Los anticuerpos monoclonales se administran por vía intravenosa (inyectados en una vena). Los anticuerpos en sí mismos son proteínas, por lo que administrarlos a veces puede causar algo parecido a una reacción alérgica. Esto es más común mientras se administra el medicamento por primera vez. Los posibles efectos secundarios pueden incluir:

  • Fiebre
  • Escalofríos
  • Debilidad
  • Dolor de cabeza
  • Náusea
  • Vómitos
  • Diarrea
  • Presión arterial baja
  • Erupciones

En comparación con los medicamentos de quimioterapia, los mAb desnudos tienden a tener menos efectos secundarios graves. Pero aún pueden causar problemas en algunas personas.

Aplicaciones
Pruebas de diagnóstico

Una vez que se han producido anticuerpos monoclonales para una sustancia determinada, se pueden usar para detectar la presencia de esta sustancia. Las proteínas se pueden detectar mediante las pruebas de inmunotransferencia y inmunotransferencia. En inmunohistoquímica, los anticuerpos monoclonales se pueden usar para detectar antígenos en secciones de tejido fijadas y, de manera similar, la inmunofluorescencia se puede usar para detectar una sustancia en una sección de tejido congelada o en células vivas.

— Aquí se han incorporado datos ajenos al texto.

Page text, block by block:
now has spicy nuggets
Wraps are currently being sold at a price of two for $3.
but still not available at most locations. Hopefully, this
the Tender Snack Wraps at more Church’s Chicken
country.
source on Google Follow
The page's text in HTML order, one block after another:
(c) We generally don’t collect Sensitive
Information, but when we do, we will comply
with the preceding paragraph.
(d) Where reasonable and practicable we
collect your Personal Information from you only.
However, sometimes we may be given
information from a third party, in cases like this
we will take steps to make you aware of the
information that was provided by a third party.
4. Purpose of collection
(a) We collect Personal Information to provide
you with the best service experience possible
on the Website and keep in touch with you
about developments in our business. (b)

Usos analíticos y químicos

También se pueden usar anticuerpos monoclonales o más bien anticuerpos para purificar sus compuestos diana a partir de mezclas, usando el método de inmunoprecipitación.

Usos terapéuticos

Los anticuerpos monoclonales terapéuticos actúan a través de múltiples mecanismos, como el bloqueo de las funciones de las moléculas diana, la inducción de la apoptosis en las células que expresan la diana o la modulación de las vías de señalización.

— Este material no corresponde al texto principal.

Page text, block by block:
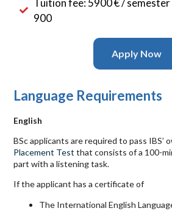
Tuition fee: 5900 € / semester
900
Apply Now
Language Requirements
English
BSc applicants are required to pass IBS’
Placement Test that consists of a 100-
part with a listening task.
If the applicant has a certificate of
The International English

Tratamiento para el cáncer

Un posible tratamiento para el cáncer involucra anticuerpos monoclonales que se unen solo a antígenos específicos de células cancerosas e inducen una respuesta inmune contra la célula cancerosa diana.

Dichos mAb pueden modificarse para el suministro de una toxina, radioisótopo, citocina u otro conjugado activo o para diseñar anticuerpos biespecíficos que puedan unirse con sus regiones Fab tanto al antígeno diana como a un conjugado o célula efectora.

Cada anticuerpo intacto puede unirse a receptores celulares u otras proteínas con su región Fc.